Iteration 7. Optimize TTT on the evaluation set

10-05-2025

Goal

Optimize the hyperparameters of TTT on the evaluation set, and then make submissions to the test set.

Motivation

On previous iterations I have seen that there is variability on LB scores. There could be changes up to 3.5 points between submissions of the same configuration. My current best LB score is probably luck.

Previously I had the problem that evaluations took around 5 hours, and Kaggle only allows 15 hours per week for the 4xL4 machine. So at max I could do 3 evaluations per week which is very limited.

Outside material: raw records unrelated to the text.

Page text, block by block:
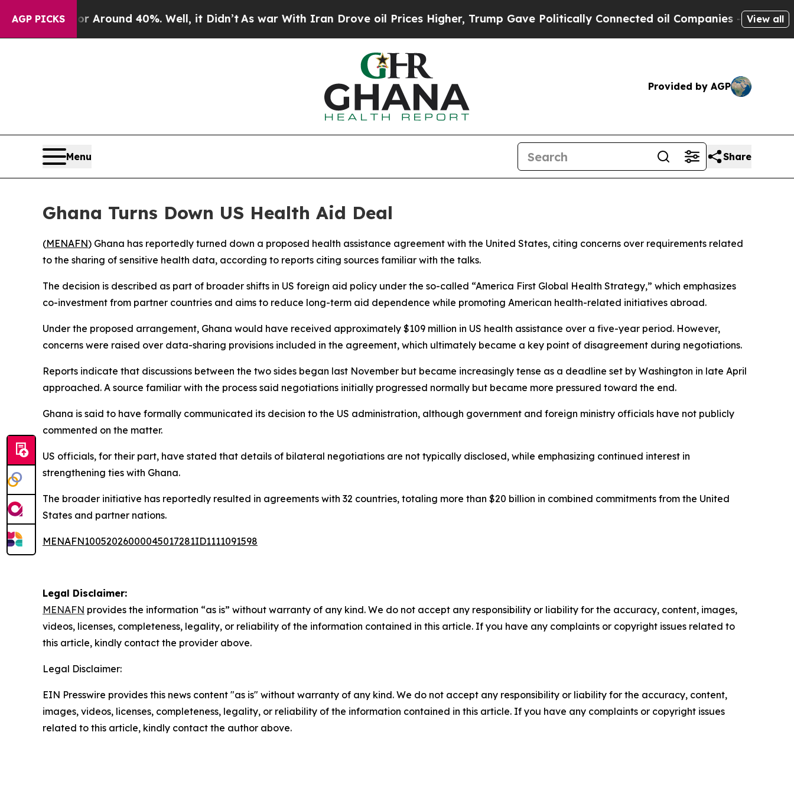
AGP PICKS
a Floor Around 40%. Well, it Didn’t As war With Iran Drove oil Prices Higher, Trump Gave Politically Connected oil Companies — not View all
Provided by AGP
Menu Share
Ghana Turns Down US Health Aid Deal
(MENAFN) Ghana has reportedly turned down a proposed health assistance agreement with the United States, citing concerns over requirements related
to the sharing of sensitive health data, according to reports citing sources familiar with the talks.
The decision is described as part of broader shifts in US foreign aid policy under the so-called “America First Global Health Strategy,” which emphasizes
co-investment from partner countries and aims to reduce long-term aid dependence while promoting American health-related initiatives abroad.
Under the proposed arrangement, Ghana would have received approximately $109 million in US health assistance over a five-year period. However,
concerns were raised over data-sharing provisions included in the agreement, which ultimately became a key point of disagreement during negotiations.
Reports indicate that discussions between the two sides began last November but became increasingly tense as a deadline set by Washington in late April
approached. A source familiar with the process said negotiations initially progressed normally but became more pressured toward the end.
Ghana is said to have formally communicated its decision to the US administration, although government and foreign ministry officials have not publicly
commented on the matter.
US officials, for their part, have stated that details of bilateral negotiations are not typically disclosed, while emphasizing continued interest in
strengthening ties with Ghana.
The broader initiative has reportedly resulted in agreements with 32 countries, totaling more than $20 billion in combined commitments from the United
States and partner nations.
MENAFN10052026000045017281ID1111091598
Legal Disclaimer:
MENAFN provides the information “as is” without warranty of any kind. We do not accept any responsibility or liability for the accuracy, content, images,
videos, licenses, completeness, legality, or reliability of the information contained in this article. If you have any complaints or copyright issues related to
this article, kindly contact the provider above.
Legal Disclaimer:
EIN Presswire provides this news content "as is" without warranty of any kind. We do not accept any responsibility or liability for the accuracy, content,
images, videos, licenses, completeness, legality, or reliability of the information contained in this article. If you have any complaints or copyright issues
related to this article, kindly contact the author above.
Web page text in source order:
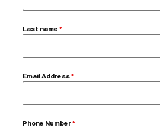
Last name *
Email Address*
Phone Number*
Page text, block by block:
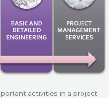
activities in a project
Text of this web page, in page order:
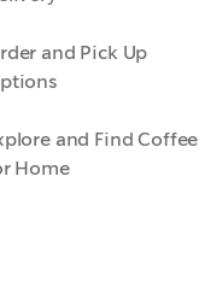
and Pick Up
and Find Coffee
Home
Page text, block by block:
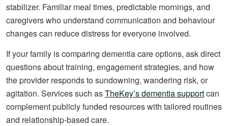
stabilizer. Familiar meal times, predictable mornings, and
caregivers who understand communication and behaviour
changes can reduce distress for everyone involved.
If your family is comparing dementia care options, ask direct
questions about training, engagement strategies, and how
the provider responds to sundowning, wandering risk, or
agitation. Services such asTheKey’s dementia supportcan
complement publicly funded resources with tailored routines
and relationship-based care.
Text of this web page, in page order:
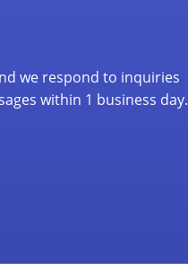
we respond to inquiries
within 1 business day.
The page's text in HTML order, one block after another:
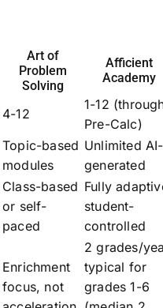
Art of
Problem
Solving
Afficient
Academy
4-12
1-12
Pre-Calc)
Topic-based
modules
Unlimited AI-
generated
Class-based
or self-
paced
Fully
student-
controlled
Enrichment
focus, not
2 grades/
typical for
grades 1-6
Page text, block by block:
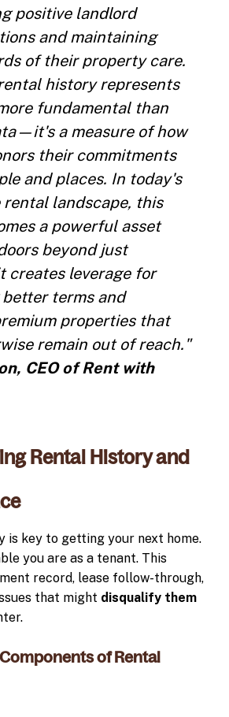
positive landlord
and maintaining
of their property care.
history represents
fundamental than
a measure of how
their commitments
and places. In today's
landscape, this
a powerful asset
beyond just
leverage for
terms and
properties that
remain out of reach."
CEO of Rent with
Rental History and
is key to getting your next home.
you are as a tenant. This
record, lease follow-through,
that might disqualify them
of Rental
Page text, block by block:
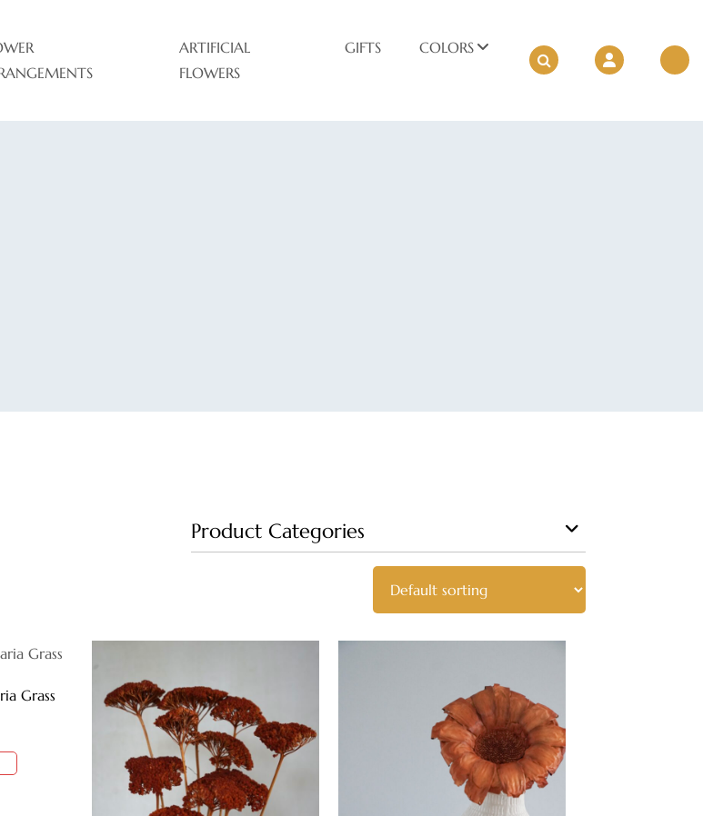
ARTIFICIAL
FLOWERS
GIFTS COLORS
Product Categories
Grass

By analyzing all the evaluation set evaluations I have found that only 22 tasks were solved once. Thus I could use just those tasks instead of the whole 120 tasks to speedup evaluation. Moreover I have linked Google Colab Plus to Kaggle and now I have 22 hours per week. This means that now I could do around 22 evaluations per week, and that opens the door to optimize the hyperparameters on the evaluation set.

Development

Results

Lora rank and learning rate

Google sheet

The best learning rate seems to be around 2e-4, there is no evidence that lora 32 is better.

Number of predictions

Let's study if increasing the number of predictions has a significative effect on the accuracy.

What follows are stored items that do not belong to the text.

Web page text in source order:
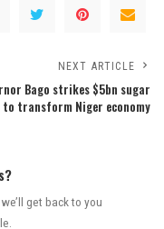
NEXT ARTICLE
Bago strikes $5bn sugar
to transform Niger economy
get back to you
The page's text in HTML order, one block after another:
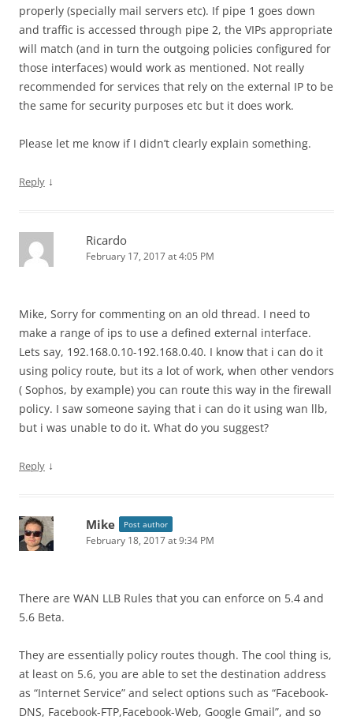
properly (specially mail servers etc). If pipe 1 goes down
and traffic is accessed through pipe 2, the VIPs appropriate
will match (and in turn the outgoing policies configured for
those interfaces) would work as mentioned. Not really
recommended for services that rely on the external IP to be
the same for security purposes etc but it does work.
Please let me know if I didn’t clearly explain something.
Reply ↓
Ricardo
February 17, 2017 at 4:05 PM
Mike, Sorry for commenting on an old thread. I need to
make a range of ips to use a defined external interface.
Lets say, 192.168.0.10-192.168.0.40. I know that i can do it
using policy route, but its a lot of work, when other vendors
( Sophos, by example) you can route this way in the firewall
policy. I saw someone saying that i can do it using wan llb,
but i was unable to do it. What do you suggest?
Reply ↓
Mike Post author
February 18, 2017 at 9:34 PM
There are WAN LLB Rules that you can enforce on 5.4 and
5.6 Beta.
They are essentially policy routes though. The cool thing is,
at least on 5.6, you are able to set the destination address
as “Internet Service” and select options such as “Facebook-
DNS, Facebook-FTP,Facebook-Web, Google Gmail”, and so

There is no evidence suggesting that using more than 8 predictions is beneficial. Using 2 or 4 predictions is clearly not enough. 8 seems to be the sweet spot.

min_prob

For the first time we are scoring above 12 on the evaluation set. Despite the randomness of the scores we see a clear trend of improvement when using a lower value of min_prob. The drawback is that it requires more execution time.

max_seq_length

It seems that if it is too small is it hurtful, otherwise there isn't a relation between the parameters. Thus I believe I should use the maximum possible value to be able to solve tasks with big grids.

Repeatability

configuration	mean eval score	n_experiments
epochs=10, n=1, lr=1e-4, r=16, min_prob=0.17	9.8 ± 0.7	13
epochs=10, n=1, lr=2e-4, r=4, min_prob=0.17	10.4 ± 0.8	11
epochs=10, n=1, lr=2e-4, r=4, min_prob=0.1	10.6 ± 0.7	11

Evidence is not very strong, but it seems that for the evaluation set we have found a better configuration than the previous one.

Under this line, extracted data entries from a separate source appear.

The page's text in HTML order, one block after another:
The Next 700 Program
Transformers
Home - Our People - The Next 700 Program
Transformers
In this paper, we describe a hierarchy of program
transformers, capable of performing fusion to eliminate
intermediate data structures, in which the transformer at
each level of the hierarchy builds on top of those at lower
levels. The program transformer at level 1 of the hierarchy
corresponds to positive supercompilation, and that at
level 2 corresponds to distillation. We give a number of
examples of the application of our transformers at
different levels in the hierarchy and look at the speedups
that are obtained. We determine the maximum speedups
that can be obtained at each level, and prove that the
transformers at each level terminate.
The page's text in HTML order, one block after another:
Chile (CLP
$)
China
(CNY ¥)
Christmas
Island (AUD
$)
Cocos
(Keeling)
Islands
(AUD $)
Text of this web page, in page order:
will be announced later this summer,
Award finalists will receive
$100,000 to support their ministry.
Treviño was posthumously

However I have made submissions with the new configuration, and on the test set I don't see a difference.

configuration	mean test score	n_experiments
epochs=10, n=1, lr=1e-4, min_prob=0.17, r=32	10.5 ± 1.3	5
epochs=10, n=1, lr=1e-4, min_prob=0.17, r=16	9.9 ± 1.7	5
epochs=10, n=1, lr=2e-4, min_prob=0.17, r=4,	10.3 ± 1.3	5

Link to Google Sheet

Conclusion

We have optimized the hyperparameters for the evaluation set, but the improvements didn't transfer to the test set.

Next steps

It might be helpful to initialize the LoRA on the new ARC25 tasks. Last year I observed that it was better to start from pretrained LoRA than to use a fresh new one.